— Товарищ Лубенцов! — обрадовался и капитан, узнав известного в армии разведчика. Все офицеры разведки, как правило, знали друг друга.
Белоусов слышал, что дивизия Лубенцова расформирована, и спросил:
— Куда же вас назначают?
— Уже назначили, — сказал Лубенцов, помрачнев на мгновение. Комендантом назначили. — Он окинул взглядом разведчиков в зеленых маскхалатах и грустно проговорил: — Прощай, разведка! — Он отказался от приглашения подсесть к костру и, шутливо толкая Белоусова туда, где весело горел огонь и кипели котелки с чаем, сказал: — Идите, идите… Я на вас только немного посмотрю и поеду.
Несколько смущенный этим странным желанием, Белоусов нерешительно простился и вернулся к своей роте. Что касается Лубенцова, то он действительно постоял еще минут пять, глядя пристально и печально на костер и людей вокруг костра, и наконец, махнув рукой, уселся в машину.
Машина тронулась и тут же свернула на другую дорогу — тихую, пустынную, на которой совсем не было войск. Мимо пробегали немецкие селения, на фоне чистого неба высились башни лютеранских церквей. Кончался огромный летний день, переполненный множеством впечатлений и событий. Этот поворот с дороги, заполненной советскими войсками, на пустынную дорогу показался Лубенцову чем-то символическим. Он оглянулся на сидевшего сзади старшину Воронина. Он ожидал увидеть и на лице старшины выражение мечтательного прощания с прошлым. Но Воронин и не думал жалеть о прошлом.
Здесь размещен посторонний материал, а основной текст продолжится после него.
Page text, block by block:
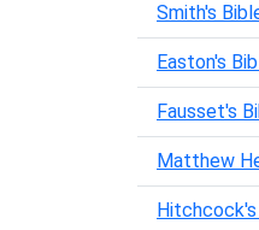
Smith's
Easton's
Fausset's
Matthew
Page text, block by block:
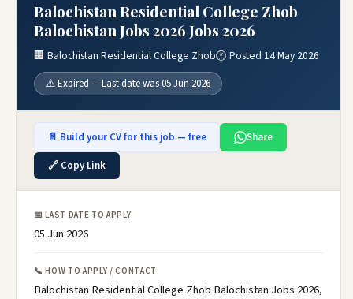
Balochistan Residential College Zhob
Balochistan Jobs 2026 Jobs 2026
🏢 Balochistan Residential College Zhob🕐 Posted 14 May 2026
⚠️ Expired — Last date was 05 Jun 2026
📄 Build your CV for this job — free
Share
🔗 Copy Link
📅 LAST DATE TO APPLY
05 Jun 2026
📞 HOW TO APPLY / CONTACT
Balochistan Residential College Zhob Balochistan Jobs 2026,

С фатализмом, свойственным солдату, он воспринял перемену в своей жизни и даже был доволен тем, что ему предстоят новые впечатления и что будущая жизнь будет непохожа на все, что было прежде. Поэтому зрелище зеленых маскхалатов у костра вовсе не задело его воображения, и он, заметив устремленный на него взгляд гвардии майора — то бишь подполковника (он никак не мог привыкнуть к новому званию Лубенцова), — сказал:
— Время-то раннее, а они уже спят…
«Они» значило — немцы. Действительно, проносящиеся мимо деревни были безлюдны, даже собаки не лаяли.
Отвлеченный словами Воронина от своих прежних мыслей, Лубенцов тоже удивился молчанию, царившему в немецких селах. Немцы, видимо, замерли в ожидании неких серьезных и, быть может, горестных перемен, которые, возможно, наступят в связи с уходом из этих мест англосаксов и приходом русских войск и советских порядков.
Лубенцов напряженно вглядывался в темные очертания когтистых крыш, под которыми притаилась чужая, непонятная жизнь, в эту жизнь ему, Лубенцову, предстояло теперь ввязаться.
Как и что он будет делать, он не знал. Все, что было сказано в Карлсхорсте на инструктивном совещании, ограничивалось общими словами. Да и слов этих было, собственно говоря, три — три «де» — демократизация, денацификация, демилитаризация. Впрочем, до своего назначения Лубенцов и сам, вероятно, мог бы довольно складно объяснить всем желающим слушать такого рода объяснения, что нужно делать в Германии. Он тоже произносил бы эти три слова, присовокупив, пожалуй, еще одно «де» — демонтаж. Он тоже сказал бы то, что позавчера им сказал генерал, — может быть, не так красноречиво и самоуверенно.
Однако уже вчера, побывав в городе Галле, а затем — в окружной комендатуре, в городе Альтштадте, и подробно поговорив с двумя офицерами Администрации, он стал догадываться, что дело гораздо сложнее, чем ему казалось раньше.
Эти два офицера, подполковники Леонов и Горбенко, люди умные и, как у нас выражаются, хорошо информированные, охотно ввели Лубенцова в обширный круг вопросов, которые ему придется так или иначе решать.
Перед работниками Советской Военной Администрации простиралась большая страна, побежденная в жестокой войне, разочарованная в прошлом и не верящая в будущее. В этой стране были нарушены торговля и кредит, города превращены в руины, транспорт и связь низведены до уровня начала века. В этой стране была исковеркана мораль; драгоценный опыт революционного движения был предан забвению, поруган и осмеян; этические нормы человеческого поведения были чудовищно извращены. Все это следовало восстановить либо в корне переделать, все это надо было спасти. А главное — понять во всей сложности.
По правде говоря, Лубенцова пробирала дрожь от подобных мыслей, и он старался не углубляться в них, употребляя для этой цели древний человеческий способ, а именно — часто произносил вполголоса слова: «Ладно, там видно будет».